Supposing this procedure was supported in 8.2, I think this a bug in the 9.0 *-bootonly installation media.


----------



## bunnylover (Feb 10, 2012)

Have any of you had any success appending "bigraw" instead of "raw"?  I was having this exact problem until I changed the option to bigraw.  I will say that I'm using mfsBSD, therefore probably a much smaller image than those loading a copy of the distribution CD.  Just putting it out there, in case it helps someone.

http://www.syslinux.org/wiki/index.php/MEMDISK#Set_memory_access_method_.28raw.2C_bigraw.2C_int_.2C_safeint.29


----------



## wblock@ (Feb 11, 2012)

Just tried it in VirtualBox.  It gets to "Building the boot loader arguments", shows the spinner slash, and then stops with the CPU at 100%.


----------



## lory (Feb 13, 2012)

bunnylover said:
			
		

> Have any of you had any success appending "bigraw" instead of "raw"?  I was having this exact problem until I changed the option to bigraw.  I will say that I'm using mfsBSD, therefore probably a much smaller image than those loading a copy of the distribution CD.  Just putting it out there, in case it helps someone.
> 
> http://www.syslinux.org/wiki/index.php/MEMDISK#Set_memory_access_method_.28raw.2C_bigraw.2C_int_.2C_safeint.29



It tr*ies* to mountroot from CD, maybe 'nfsroot' doesn't read.


----------



## valuequest (Feb 13, 2012)

bunnylover said:
			
		

> Have any of you had any success appending "bigraw" instead of "raw"?



In my case passing the 'bigraw' option instead of the 'raw' option to memdisk does not seem make any difference... with both options I get the same stop that rhlampe posted above.

Is there perhaps some option that needs be entered at the loader command line?


----------



## da1 (Feb 14, 2012)

http://stefankonarski.de/content/freebsd-9-pxe-boot-und-bsdinstall-installieren in german, but quite easy to understand.


----------



## lory (Feb 14, 2012)

da1 said:
			
		

> http://stefankonarski.de/content/freebsd-9-pxe-boot-und-bsdinstall-installieren in german, but quite easy to understand.

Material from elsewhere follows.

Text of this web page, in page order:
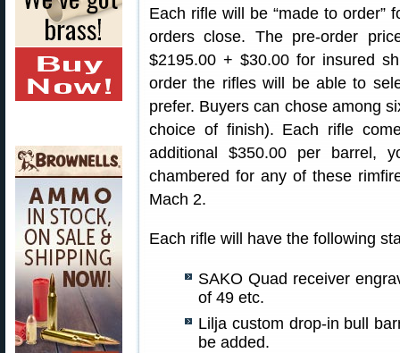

Yes, but if you want to have 8.2 i386 and amd64 and 9.0 i386 and amd64 PXE boot for install.

You can only have one option root-path in DHCP server. Or every time you must change config and restart service.


----------



## honza801 (Feb 14, 2012)

lory said:
			
		

> Yes, but if you want to have 8.2 i386 and amd64 and 9.0 i386 and amd64 PXE boot for install.
> 
> You can only have one option root-path in DHCP server. Or every time you must change config and restart service.



*Y*ou can simply configure several different groups for the hosts in DHCP config.


----------



## honza801 (Feb 14, 2012)

da1 said:
			
		

> http://stefankonarski.de/content/freebsd-9-pxe-boot-und-bsdinstall-installieren in german, but quite easy to understand.



This tutorial also uses NFS root. I'm trying to install directly from bootonly iso via PXE


----------



## honza801 (Feb 14, 2012)

bunnylover said:
			
		

> Have any of you had any success appending "bigraw" instead of "raw"?  I was having this exact problem until I changed the option to bigraw.  I will say that I'm using mfsBSD, therefore probably a much smaller image than those loading a copy of the distribution CD.  Just putting it out there, in case it helps someone.
> 
> http://www.syslinux.org/wiki/index.php/MEMDISK#Set_memory_access_method_.28raw.2C_bigraw.2C_int_.2C_safeint.29



The "bigraw" option ain't working for me.


----------



## rhlampe (Feb 15, 2012)

bunnylover said:
			
		

> I will say that I'm using mfsBSD, therefore probably a much smaller image than those loading a copy of the distribution CD.  Just putting it out there, in case it helps someone.



Booting the mfsBSD ISO from syslinux works great!


----------



## Schorschi (Feb 27, 2012)

*Same issue for me as well*

Even after I added the following to loader.conf...

`echo 'vfs.root.mountfrom="ufs:/dev/md0"' >> /tmp/img/boot/loader.conf`

Where /tmp/img is path to my /dev/md0 disk image I later zip and use with PXE Linux based PXE/SysLinux/TFTP.

When the failure to find the /dev/md0 device as vfs.root.mountfrom returns error 19, and drops to the 'OK' prompt.  Listing the available boot devices, md0 does not exist.


----------



## brd@ (Mar 23, 2012)

I have a blog entry that addresses some of this:

http://blogs.freebsdish.org/brd/2012/03/23/pxe-booting-freebsd-9/

Sorry it does not address the use of syslinux, just the native FreeBSD tools.


----------



## maitre (May 4, 2012)

I can't even believe this ISO approach isn't the standard for most of you; once you go PXE, you simply do not go back to NFS!

That said, thanks to all who tried to help out with this issue.  It took a lot of refined searching to finally find the solution to this, but this blog post seemed to do it for me:

http://zewaren.net/site/?q=node/82

(The basic idea being, fetch a stock mfsBSD ISO, build a smallish 32MB disk image, and copy the boot/root bits over.  Then, importantly, you boot the image via MemDisk using the parameters: "harddisk raw".)


----------



## fdge (Jun 13, 2012)

Having to jump through so many hoops to PXE install is the main reason I am not experimenting more with FreeBSD.


----------